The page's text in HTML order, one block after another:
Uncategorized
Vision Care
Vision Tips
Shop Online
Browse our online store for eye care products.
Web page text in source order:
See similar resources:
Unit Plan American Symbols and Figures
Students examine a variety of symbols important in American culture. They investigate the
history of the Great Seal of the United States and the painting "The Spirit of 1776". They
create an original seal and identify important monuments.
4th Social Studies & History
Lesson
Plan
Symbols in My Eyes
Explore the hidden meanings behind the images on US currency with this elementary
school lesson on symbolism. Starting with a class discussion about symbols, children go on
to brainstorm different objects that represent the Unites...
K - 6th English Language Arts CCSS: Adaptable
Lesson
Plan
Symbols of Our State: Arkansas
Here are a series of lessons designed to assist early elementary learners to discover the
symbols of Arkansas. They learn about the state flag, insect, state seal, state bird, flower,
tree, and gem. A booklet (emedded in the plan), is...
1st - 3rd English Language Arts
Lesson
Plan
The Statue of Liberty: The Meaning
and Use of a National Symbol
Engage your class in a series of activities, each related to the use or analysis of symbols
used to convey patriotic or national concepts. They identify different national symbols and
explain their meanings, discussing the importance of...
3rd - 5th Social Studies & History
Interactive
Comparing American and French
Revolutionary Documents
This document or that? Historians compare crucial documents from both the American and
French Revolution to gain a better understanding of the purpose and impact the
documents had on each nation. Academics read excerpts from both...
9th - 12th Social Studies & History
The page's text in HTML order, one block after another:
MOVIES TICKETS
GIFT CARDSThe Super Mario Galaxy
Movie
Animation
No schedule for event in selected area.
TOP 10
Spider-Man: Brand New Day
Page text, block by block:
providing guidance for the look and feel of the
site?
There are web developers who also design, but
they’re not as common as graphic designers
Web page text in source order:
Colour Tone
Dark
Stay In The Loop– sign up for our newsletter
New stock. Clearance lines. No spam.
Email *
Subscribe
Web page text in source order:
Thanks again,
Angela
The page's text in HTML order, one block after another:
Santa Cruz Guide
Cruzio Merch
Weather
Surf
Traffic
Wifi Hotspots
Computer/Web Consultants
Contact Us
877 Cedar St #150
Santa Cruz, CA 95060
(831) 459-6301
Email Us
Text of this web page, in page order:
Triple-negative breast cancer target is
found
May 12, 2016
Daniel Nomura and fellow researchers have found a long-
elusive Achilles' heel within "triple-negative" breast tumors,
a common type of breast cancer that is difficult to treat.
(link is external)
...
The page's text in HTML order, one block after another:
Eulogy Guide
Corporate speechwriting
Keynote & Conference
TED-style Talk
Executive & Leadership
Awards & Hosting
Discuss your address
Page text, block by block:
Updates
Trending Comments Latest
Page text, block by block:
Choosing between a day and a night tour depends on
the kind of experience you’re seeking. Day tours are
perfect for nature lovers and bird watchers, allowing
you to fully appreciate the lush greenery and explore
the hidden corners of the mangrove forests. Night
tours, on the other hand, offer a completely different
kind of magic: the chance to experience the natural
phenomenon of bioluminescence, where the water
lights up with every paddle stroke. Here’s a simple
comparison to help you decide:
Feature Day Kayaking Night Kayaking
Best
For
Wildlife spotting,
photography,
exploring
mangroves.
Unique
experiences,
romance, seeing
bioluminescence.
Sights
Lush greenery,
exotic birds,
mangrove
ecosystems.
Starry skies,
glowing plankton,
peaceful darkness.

---------------

* **Brief**
Go through the entries above and pull out each line with "your" in it.

* **Answer to the problem**
Engage your class in a series of activities, each related to the use or analysis of symbols
Discuss your address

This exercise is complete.